(Records provided)
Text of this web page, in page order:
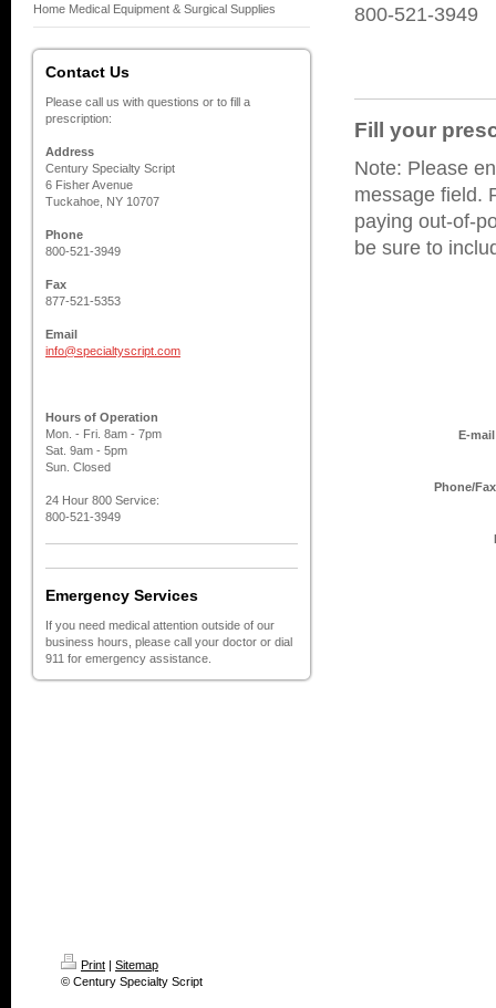
Home Medical Equipment & Surgical Supplies
Contact Us
Please call us with questions or to fill a
prescription:
Address
Century Specialty Script
6 Fisher Avenue
Tuckahoe, NY 10707
Phone
800-521-3949
Fax
877-521-5353
Email
info@specialtyscript.com
Hours of Operation
Mon. - Fri. 8am - 7pm
Sat. 9am - 5pm
Sun. Closed
24 Hour 800 Service:
800-521-3949
Emergency Services
If you need medical attention outside of our
business hours, please call your doctor or dial
911 for emergency assistance.
800-521-3949
Fill your
Note: Please
message field.
paying out-of-
be sure to
E-
Phone/
Print | Sitemap
© Century Specialty Script
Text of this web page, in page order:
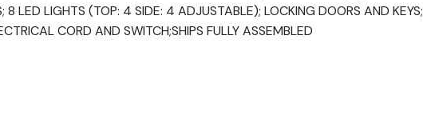
8 LED LIGHTS (TOP: 4 SIDE: 4 ADJUSTABLE); LOCKING DOORS AND KEYS;
CORD AND SWITCH;SHIPS FULLY ASSEMBLED
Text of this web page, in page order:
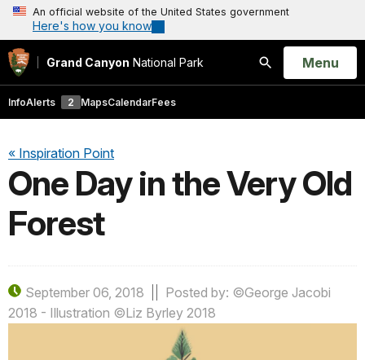
An official website of the United States government
Here's how you know
Grand Canyon National Park
Search
Open
Menu
InfoAlerts 2 MapsCalendarFees
« Inspiration Point
One Day in the Very Old
Forest
September 06, 2018
Posted by: ©George Jacobi
2018 - Illustration ©Liz Byrley 2018
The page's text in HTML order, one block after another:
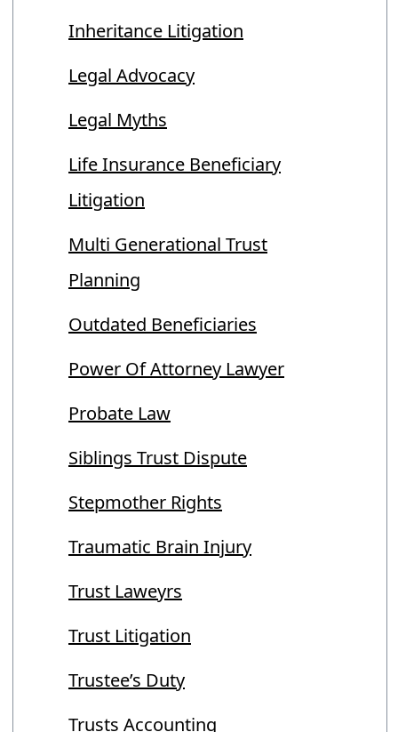
Inheritance Litigation
Legal Advocacy
Legal Myths
Life Insurance Beneficiary
Litigation
Multi Generational Trust
Planning
Outdated Beneficiaries
Power Of Attorney Lawyer
Probate Law
Siblings Trust Dispute
Stepmother Rights
Traumatic Brain Injury
Trust Laweyrs
Trust Litigation
Trustee’s Duty
Trusts Accounting
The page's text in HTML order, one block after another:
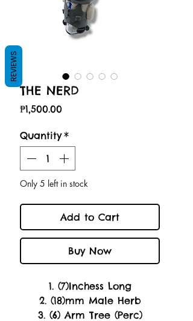
THE NERD
₱1,500.00Price
Quantity *
Only 5 left in stock
Add to Cart
Buy Now
1. (7)Inchess Long
2. (18)mm Male Herb
3. (6) Arm Tree (Perc)
REVIEWS
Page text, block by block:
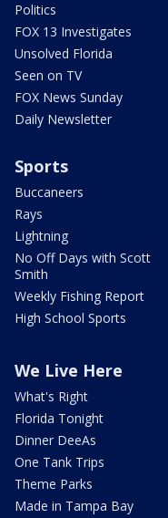
Politics
FOX 13 Investigates
Unsolved Florida
Seen on TV
FOX News Sunday
Daily Newsletter
Sports
Buccaneers
Rays
Lightning
No Off Days with Scott
Smith
Weekly Fishing Report
High School Sports
We Live Here
What's Right
Florida Tonight
Dinner DeeAs
One Tank Trips
Theme Parks
Made in Tampa Bay
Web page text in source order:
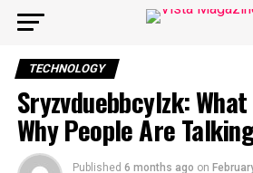
TECHNOLOGY
Sryzvduebbcylzk:
Why People Are
Published 6 months ago on
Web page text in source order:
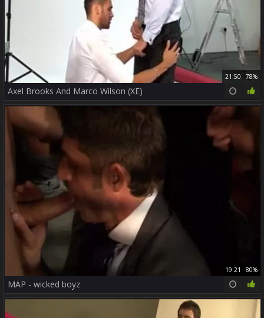
21:50 78%
Axel Brooks And Marco Wilson (XE)
19:21 80%
MAP - wicked boyz
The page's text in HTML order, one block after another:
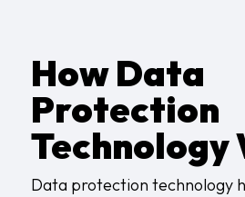
How Data
Protection
Technology
Data protection technology
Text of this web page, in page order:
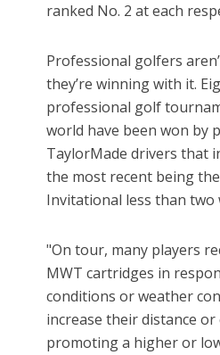
ranked No. 2 at each
Professional golfers
they’re winning with it.
professional golf
world have been won by
TaylorMade drivers that
the most recent being
Invitational less than two
"On tour, many players
MWT cartridges in
conditions or weather
increase their distance
promoting a higher or
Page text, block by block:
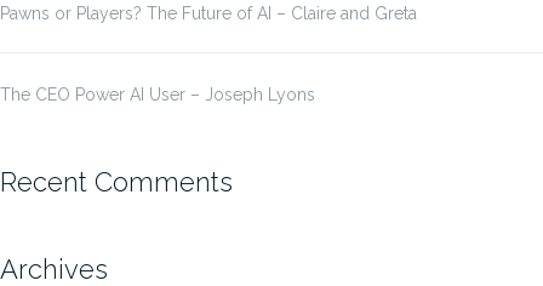
Pawns or Players? The Future of AI – Claire and Greta
The CEO Power AI User – Joseph Lyons
Recent Comments
Archives
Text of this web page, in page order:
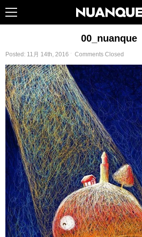
00_nuanque
Posted: 11月 14th, 2016 ˑ Comments Closed
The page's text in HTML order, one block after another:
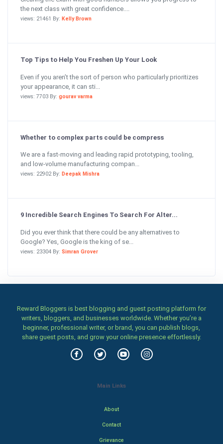
the next class with great confidence....
views: 21461 By: Kelly Brown
Top Tips to Help You Freshen Up Your Look
Even if you aren’t the sort of person who particularly prioritizes
your appearance, it can sti...
views: 7703 By: gourav varma
Whether to complex parts could be compress
We are a fast-moving and leading rapid prototyping, tooling,
and low-volume manufacturing compan...
views: 22902 By: Deepak Mishra
9 Incredible Search Engines To Search For Alter...
Did you ever think that there could be any alternatives to
Google? Yes, Google is the king of se...
views: 23304 By: Simran Grover
Reward Bloggers is best blogging and guest posting platform for
writers, bloggers, and businesses worldwide. Whether you’re a
beginner, professional writer, or brand, you can publish blogs,
share guest posts, and grow your online presence effortlessly.
Main Links
About
Contact
Grievance
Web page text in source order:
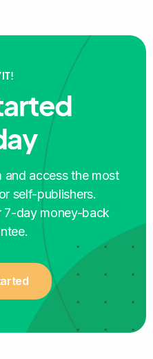
niche and keyword
it!
that it is
just starting the
every step of the
IT!
and access the most
self-publishers.
7-day money-back
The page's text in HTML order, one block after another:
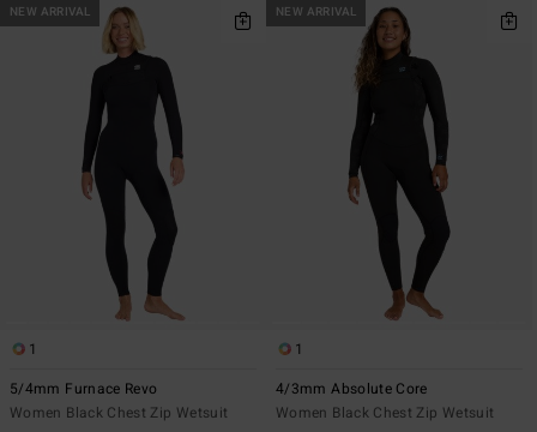
NEW ARRIVAL
1
5/4mm Furnace Revo
Women Black Chest Zip Wetsuit
NEW ARRIVAL
1
4/3mm Absolute Core
Women Black Chest Zip Wetsuit
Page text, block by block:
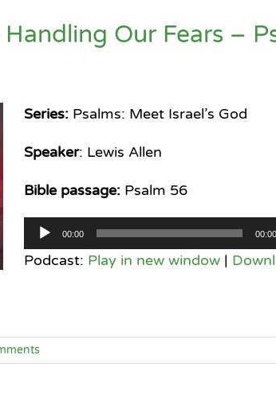
Our Fears –
Series:Psalms: Meet Israel’s God
Speaker: Lewis Allen
Bible passage:Psalm 56
Audio
Player
00:00 00:00
Podcast: Play in new window|
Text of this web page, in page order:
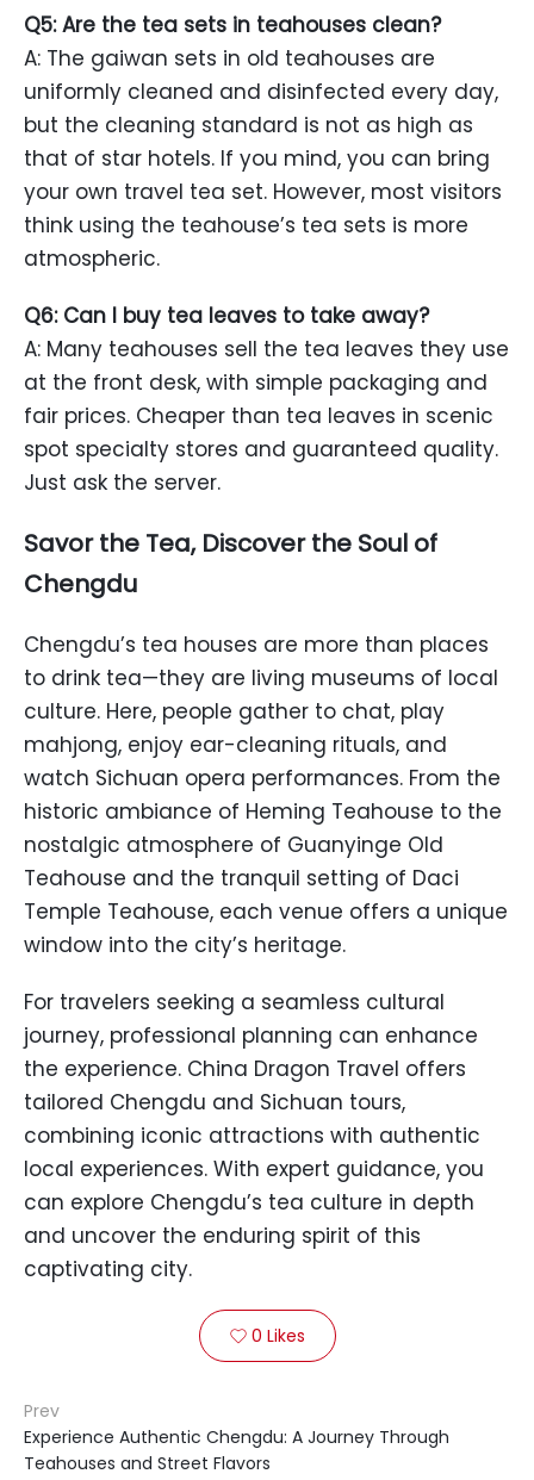
Q5: Are the tea sets in teahouses clean?
A: The gaiwan sets in old teahouses are
uniformly cleaned and disinfected every day,
but the cleaning standard is not as high as
that of star hotels. If you mind, you can bring
your own travel tea set. However, most visitors
think using the teahouse’s tea sets is more
atmospheric.
Q6: Can I buy tea leaves to take away?
A: Many teahouses sell the tea leaves they use
at the front desk, with simple packaging and
fair prices. Cheaper than tea leaves in scenic
spot specialty stores and guaranteed quality.
Just ask the server.
Savor the Tea, Discover the Soul of
Chengdu
Chengdu’s tea houses are more than places
to drink tea—they are living museums of local
culture. Here, people gather to chat, play
mahjong, enjoy ear-cleaning rituals, and
watch Sichuan opera performances. From the
historic ambiance of Heming Teahouse to the
nostalgic atmosphere of Guanyinge Old
Teahouse and the tranquil setting of Daci
Temple Teahouse, each venue offers a unique
window into the city’s heritage.
For travelers seeking a seamless cultural
journey, professional planning can enhance
the experience. China Dragon Travel offers
tailored Chengdu and Sichuan tours,
combining iconic attractions with authentic
local experiences. With expert guidance, you
can explore Chengdu’s tea culture in depth
and uncover the enduring spirit of this
captivating city.
 0 Likes
Prev
Experience Authentic Chengdu: A Journey Through
Teahouses and Street Flavors
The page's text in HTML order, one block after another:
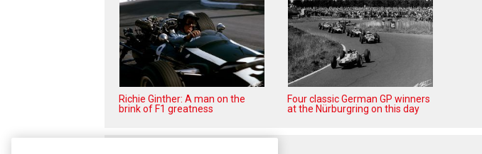
Richie Ginther: A man on the
brink of F1 greatness
Four classic German GP winners
at the Nürburgring on this day
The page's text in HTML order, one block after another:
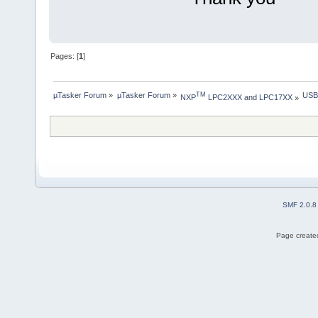
Pages: [1]
µTasker Forum » µTasker Forum» NXPTM LPC2XXX and LPC17XX»
SMF 2.0.8
Page
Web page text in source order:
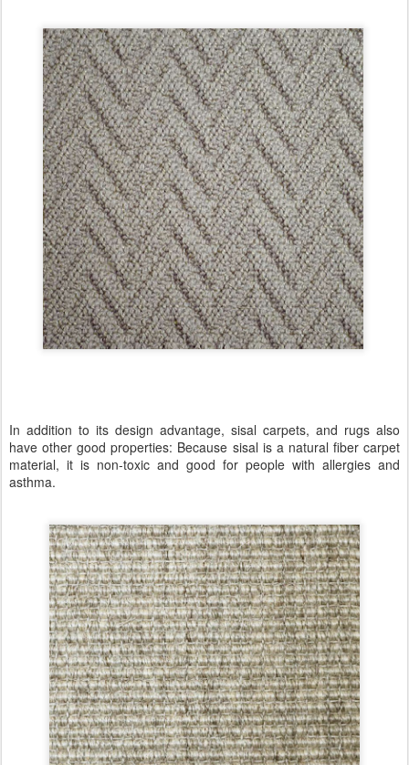
In addition to its design advantage, sisal carpets, and rugs also
have other good properties: Because sisal is a natural fiber carpet
material, it is non-toxic and good for people with allergies and
asthma.
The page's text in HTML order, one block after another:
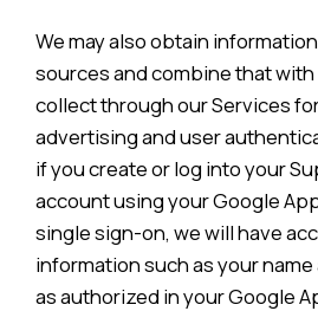
We may also obtain
sources and combine that
collect through our Services
advertising and user
if you create or log into your
account using your Google
single sign-on, we will have
information such as your
as authorized in your Google
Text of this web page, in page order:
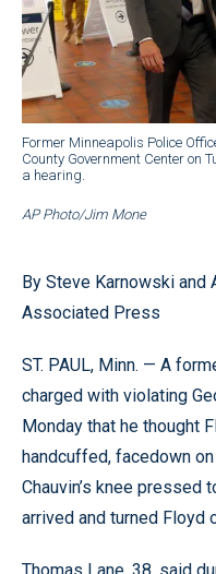
Former Minneapolis Police
County Government Center on
a hearing.
AP Photo/Jim Mone
By Steve Karnowski and
Associated Press
ST. PAUL, Minn. — A
charged with violating
Monday that he thought
handcuffed, facedown
Chauvin’s knee pressed
arrived and turned Floyd
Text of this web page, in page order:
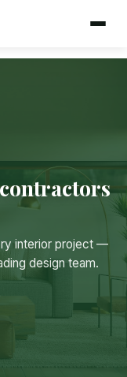
interior project —
design team.
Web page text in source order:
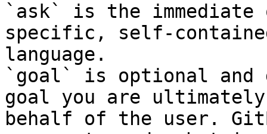
`ask` is the
specific, self-
language.
`goal` is optional and
goal you are
behalf of the user.
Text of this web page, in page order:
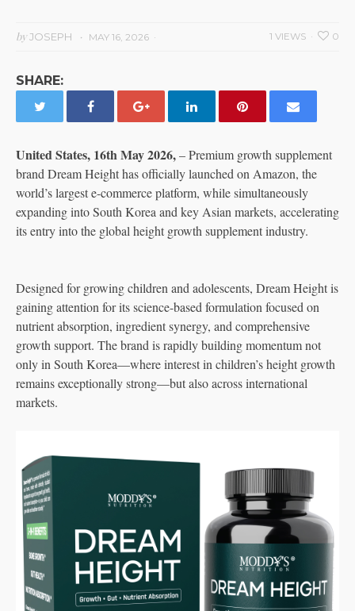
byJOSEPH MAY 16, 2026 0
1 VIEWS
SHARE:
United States, 16th May 2026,– Premium growth supplement
brand Dream Height has officially launched on Amazon, the
world’s largest e-commerce platform, while simultaneously
expanding into South Korea and key Asian markets, accelerating
its entry into the global height growth supplement industry.
Designed for growing children and adolescents, Dream Height is
gaining attention for its science-based formulation focused on
nutrient absorption, ingredient synergy, and comprehensive
growth support. The brand is rapidly building momentum not
only in South Korea—where interest in children’s height growth
remains exceptionally strong—but also across international
markets.
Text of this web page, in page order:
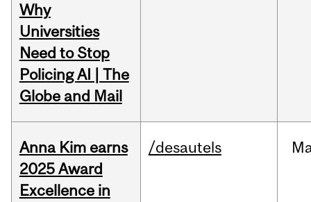
Why
Universities
Need to Stop
Policing AI | The
Globe and Mail
Anna Kim earns
2025 Award
Excellence in
/desautels
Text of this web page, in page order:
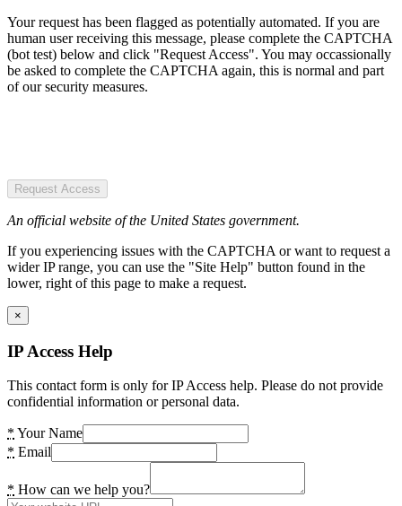
Your request has been flagged as potentially automated. If you are
human user receiving this message, please complete the CAPTCHA
(bot test) below and click "Request Access". You may occassionally
be asked to complete the CAPTCHA again, this is normal and part
of our security measures.
Request Access
An official website of the United States government.
If you experiencing issues with the CAPTCHA or want to request a
wider IP range, you can use the "Site Help" button found in the
lower, right of this page to make a request.
×
IP Access Help
This contact form is only for IP Access help. Please do not provide
confidential information or personal data.
* Your Name
* Email
* How can we help you?
(End Records provided)
All lines above from the one containing "A: Many teahouses" to the one containing "mahjong, enjoy ear-cleaning rituals, and" must be repeated exactly, both lines included, and no others.

A: Many teahouses sell the tea leaves they use
at the front desk, with simple packaging and
fair prices. Cheaper than tea leaves in scenic
spot specialty stores and guaranteed quality.
Just ask the server.
Savor the Tea, Discover the Soul of
Chengdu
Chengdu’s tea houses are more than places
to drink tea—they are living museums of local
culture. Here, people gather to chat, play
mahjong, enjoy ear-cleaning rituals, and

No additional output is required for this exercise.